◆ WORK REQUIRED: Those lines of the material below that fall between its first line and the line with "So what do servant leaders really look like?", both included, are to be repeated exactly.

* * *

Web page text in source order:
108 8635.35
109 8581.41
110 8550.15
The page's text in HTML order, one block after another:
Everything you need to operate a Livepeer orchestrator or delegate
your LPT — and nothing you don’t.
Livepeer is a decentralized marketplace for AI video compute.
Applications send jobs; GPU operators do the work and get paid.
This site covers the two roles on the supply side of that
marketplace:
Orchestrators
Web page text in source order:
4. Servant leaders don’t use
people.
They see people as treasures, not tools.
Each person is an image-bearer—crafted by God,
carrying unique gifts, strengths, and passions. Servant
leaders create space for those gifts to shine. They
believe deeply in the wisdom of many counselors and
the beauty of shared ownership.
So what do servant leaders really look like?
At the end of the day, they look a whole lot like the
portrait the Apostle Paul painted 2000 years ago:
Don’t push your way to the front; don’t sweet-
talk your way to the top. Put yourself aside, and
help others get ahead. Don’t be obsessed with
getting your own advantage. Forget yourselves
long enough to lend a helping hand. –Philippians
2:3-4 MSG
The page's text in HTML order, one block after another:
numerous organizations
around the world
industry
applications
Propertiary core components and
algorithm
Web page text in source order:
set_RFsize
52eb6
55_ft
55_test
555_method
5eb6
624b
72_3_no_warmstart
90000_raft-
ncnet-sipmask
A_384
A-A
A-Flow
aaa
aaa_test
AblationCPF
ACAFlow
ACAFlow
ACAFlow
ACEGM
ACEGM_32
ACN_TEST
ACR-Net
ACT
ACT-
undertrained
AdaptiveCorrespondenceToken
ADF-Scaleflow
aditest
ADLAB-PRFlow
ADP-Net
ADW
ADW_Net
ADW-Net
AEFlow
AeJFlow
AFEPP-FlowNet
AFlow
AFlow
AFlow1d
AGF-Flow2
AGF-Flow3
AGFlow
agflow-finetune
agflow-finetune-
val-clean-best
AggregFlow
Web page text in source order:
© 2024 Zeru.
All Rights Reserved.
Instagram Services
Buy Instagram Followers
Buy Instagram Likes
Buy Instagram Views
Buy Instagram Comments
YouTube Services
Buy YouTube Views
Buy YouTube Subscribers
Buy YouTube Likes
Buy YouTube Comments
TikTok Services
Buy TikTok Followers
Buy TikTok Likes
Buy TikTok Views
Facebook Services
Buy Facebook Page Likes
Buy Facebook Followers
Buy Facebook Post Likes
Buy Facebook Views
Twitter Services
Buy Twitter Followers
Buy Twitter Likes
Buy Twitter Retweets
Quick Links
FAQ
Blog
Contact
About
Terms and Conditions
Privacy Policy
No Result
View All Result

* * *

◆ THE COMPLETED TASK:
Web page text in source order:
108 8635.35
109 8581.41
110 8550.15
The page's text in HTML order, one block after another:
Everything you need to operate a Livepeer orchestrator or delegate
your LPT — and nothing you don’t.
Livepeer is a decentralized marketplace for AI video compute.
Applications send jobs; GPU operators do the work and get paid.
This site covers the two roles on the supply side of that
marketplace:
Orchestrators
Web page text in source order:
4. Servant leaders don’t use
people.
They see people as treasures, not tools.
Each person is an image-bearer—crafted by God,
carrying unique gifts, strengths, and passions. Servant
leaders create space for those gifts to shine. They
believe deeply in the wisdom of many counselors and
the beauty of shared ownership.
So what do servant leaders really look like?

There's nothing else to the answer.